In 1973, the year of the oil shock, electricity generation in Belgium was 52% oil and 0.2% nuclear (supplied by the BR 3). In the 1980s, the share of nuclear power averaged around 66%. That was the time when nuclear power was lighting two out of three lamps in Belgium.

Nuclear Power Industry Today

Nuclear power today accounts for 50% of electricity production in Belgium, according to IEA statistics. Nuclear power is therefore an important source of energy even though its relative share in the Belgian energy mix is tending to decline in favour of other energy sources (gas and renewable energies).

All seven nuclear power reactors in Belgium are of PWR type, with UO2 as fuel (MOX was used in Doel 3 and Tihange 2 until the end of the 1990s).
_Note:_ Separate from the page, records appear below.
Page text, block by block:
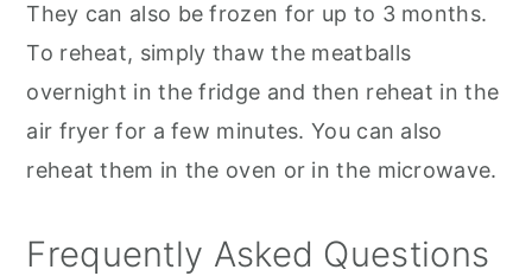
They can also be frozen for up to 3 months.
To reheat, simply thaw the meatballs
overnight in the fridge and then reheat in the
air fryer for a few minutes. You can also
reheat them in the oven or in the microwave.
Frequently Asked Questions
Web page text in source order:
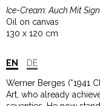
Ice-Cream: Auch Mit
Oil on canvas
130 x 120 cm
EN DE
Werner Berges (*1941
Art, who already
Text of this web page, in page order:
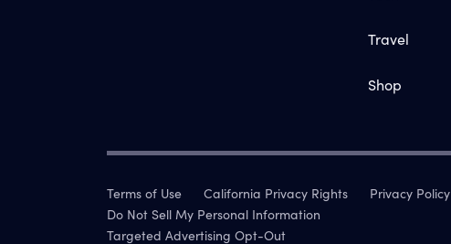
Travel
Shop
Terms of Use California Privacy Rights
Privacy Policy
Do Not Sell My Personal Information
Targeted Advertising Opt-Out
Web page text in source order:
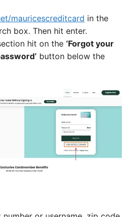
mauricescreditcard in the
box. Then hit enter.
hit on the ‘Forgot your
button below the
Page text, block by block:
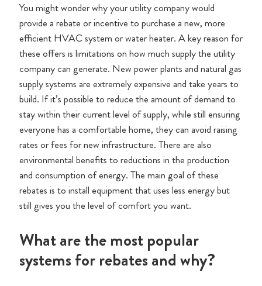
You might wonder why your utility company would
provide a rebate or incentive to purchase a new, more
efficient HVAC system or water heater. A key reason for
these offers is limitations on how much supply the utility
company can generate. New power plants and natural gas
supply systems are extremely expensive and take years to
build. If it’s possible to reduce the amount of demand to
stay within their current level of supply, while still ensuring
everyone has a comfortable home, they can avoid raising
rates or fees for new infrastructure. There are also
environmental benefits to reductions in the production
and consumption of energy. The main goal of these
rebates is to install equipment that uses less energy but
still gives you the level of comfort you want.
What are the most popular
systems for rebates and why?

They account for a total of 5943 MWe of installed power, and are distributed as follows:

  • Doel 1 – 2 loops, 433 MWe, commissioned in 1975;
  • Doel 2 – 2 loops, 433 MWe, commissioned in 1975;
  • Doel 3 – 3 loops, 1006 MWe, commissioned in 1982;
  • Doel 4 – 3 loops, 1047 MWe, commissioned in 1985;
  • Tihange 1 – 3 loops, 962 MWe, commissioned in 1975;
  • Tihange 2 – 3 loops, 1008 MWe, commissioned in 1983;
  • Tihange 3 – 3 loops, 1054 MWe, commissioned in 1985.

Nuclear power in Belgium also stands for:

  • 2000 direct jobs out of a total of 4500 for the entire nuclear industry;
  • 2 million hours of subcontracted work, on average per year;
  • More than 100 million euros in annual investments.

Nuclear Outlook in Belgium

In February 2003, the law that transcribes the will of the Belgian government to stop production of electricity from nuclear power plants in Belgium was published in the Moniteur belge – Belgisch Staatsblad. In practical terms, the new law provides for the shutdown of the 7 nuclear reactors in operation in Belgium after a maximum period of 40 years from the date of their commissioning, i.e. in 2015 for the first reactors Doel 1/2 and Tihange 1, in 2022-2023 for Doel 3 and Tihange 2, and in 2025 for Doel 4 and Tihange 3. However, the law stipulates that an exception may be granted in cases of force majeure (e.g. security of energy supply).

This was the case for Doel 1/2 and Tihange 1, whose operation was extended until 2025. Today, the federal government organises a public consultation regarding a potential further extension. More information here.

It is important to remember that this is a political decision. Indeed, no legal lifetime is mentioned in the operating licences for Belgian nuclear power plants. A number of people question the realism of this decision. First of all because it does not provide for any credible alternative to nuclear electricity production (which accounts for 50% of Belgian production), but also because it would have negative consequences for Belgium, whether in economic, environmental (Kyoto Protocol) or security of supply terms.